Induced Manipulation of Atomically Dispersed Cobalt through S Vacancy for Photocatalytic Water Splitting: Asymmetric Coordination and Dynamic Evolution.

It is still a challenge to construct single-atom level reduction and oxidation sites in single-component photocatalyst by manipulating coordination configuration for photocatalytic water splitting. Herein, the atomically dispersed asymmetric configuration of six-coordinated Co-S(2)O(4) (two exposed S atoms, two OH groups, and two Co─O─Zn bonds) suspending on ZnIn(2)S(4) nanosheets verified by combining experimental analysis with theoretical calculation, is applied into photocatalytic water splitting. The Co-S(2)O(4) site immobilized by Vs acts as oxidation sites to guide electrons transferring to neighboring independent S atom, achieving efficient separation of reduction and oxidation sites. It is worth mentioning that stabilized Co-S(2)O(4) configuration show dynamic structure evolution to highly active Co-S(1)O(4) configuration (one exposed S atom, one OH group, and three Co─O─Zn bonds) in reaction, which lowers energy barrier of transition state for H(2)O activization.

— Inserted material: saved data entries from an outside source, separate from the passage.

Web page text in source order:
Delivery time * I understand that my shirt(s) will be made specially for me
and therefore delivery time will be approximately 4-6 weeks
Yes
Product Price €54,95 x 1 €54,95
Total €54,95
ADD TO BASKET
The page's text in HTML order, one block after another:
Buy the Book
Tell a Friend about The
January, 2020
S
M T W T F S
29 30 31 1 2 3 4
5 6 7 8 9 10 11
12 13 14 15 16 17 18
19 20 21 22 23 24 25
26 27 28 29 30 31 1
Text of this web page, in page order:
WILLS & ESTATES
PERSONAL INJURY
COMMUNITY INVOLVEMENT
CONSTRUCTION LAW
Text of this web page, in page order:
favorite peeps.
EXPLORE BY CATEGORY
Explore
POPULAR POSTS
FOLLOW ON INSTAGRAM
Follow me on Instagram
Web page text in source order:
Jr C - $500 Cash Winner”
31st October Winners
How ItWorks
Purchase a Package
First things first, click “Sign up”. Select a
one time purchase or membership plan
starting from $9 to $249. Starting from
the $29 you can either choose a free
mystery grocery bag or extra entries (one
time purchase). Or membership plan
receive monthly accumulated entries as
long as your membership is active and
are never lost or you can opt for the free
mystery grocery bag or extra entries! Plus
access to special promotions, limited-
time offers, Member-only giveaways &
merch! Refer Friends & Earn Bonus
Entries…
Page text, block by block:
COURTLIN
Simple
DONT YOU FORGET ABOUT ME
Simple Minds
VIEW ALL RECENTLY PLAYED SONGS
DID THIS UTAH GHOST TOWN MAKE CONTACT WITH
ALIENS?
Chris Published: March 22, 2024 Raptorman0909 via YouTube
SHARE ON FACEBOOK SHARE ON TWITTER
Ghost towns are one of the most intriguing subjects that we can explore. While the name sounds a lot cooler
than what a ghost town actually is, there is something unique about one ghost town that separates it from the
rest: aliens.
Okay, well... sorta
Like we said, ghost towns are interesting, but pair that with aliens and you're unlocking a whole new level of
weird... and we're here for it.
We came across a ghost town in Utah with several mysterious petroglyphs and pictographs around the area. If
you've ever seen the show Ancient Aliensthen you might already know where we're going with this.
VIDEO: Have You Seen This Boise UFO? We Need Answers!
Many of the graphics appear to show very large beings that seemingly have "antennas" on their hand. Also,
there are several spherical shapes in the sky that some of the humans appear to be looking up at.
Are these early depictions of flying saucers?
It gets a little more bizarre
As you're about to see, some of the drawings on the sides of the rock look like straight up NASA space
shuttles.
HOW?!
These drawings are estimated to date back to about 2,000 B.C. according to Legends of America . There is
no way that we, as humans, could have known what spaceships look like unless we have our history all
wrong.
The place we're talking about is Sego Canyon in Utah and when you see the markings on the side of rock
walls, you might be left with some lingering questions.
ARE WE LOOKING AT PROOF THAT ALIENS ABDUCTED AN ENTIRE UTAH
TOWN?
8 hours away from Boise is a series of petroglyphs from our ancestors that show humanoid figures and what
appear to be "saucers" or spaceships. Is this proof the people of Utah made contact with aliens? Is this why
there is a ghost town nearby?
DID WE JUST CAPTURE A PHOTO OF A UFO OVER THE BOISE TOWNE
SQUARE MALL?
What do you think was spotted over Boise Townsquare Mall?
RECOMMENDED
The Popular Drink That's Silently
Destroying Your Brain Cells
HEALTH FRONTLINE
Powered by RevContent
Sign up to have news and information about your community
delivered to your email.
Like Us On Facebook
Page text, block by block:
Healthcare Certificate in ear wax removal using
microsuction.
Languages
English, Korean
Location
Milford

Ultimately, the optimized photocatalyst exhibits excellent photocatalytic activity for water splitting (H(2): 80.13 µmol g(-1) h(-1), O(2): 37.81 µmol g(-1) h(-1)) and outstanding stability than that of multicomponent photocatalysts due to dynamic and reversible evolution between stable Co-S(2)O(4) configuration and active Co-S(1)O(4) configuration. This work demonstrates new cognitions on immobilized strategy through vacancy inducing, manipulating coordination configuration, and dynamic evolution mechanism of single-atom level catalytic site in photocatalytic water splitting.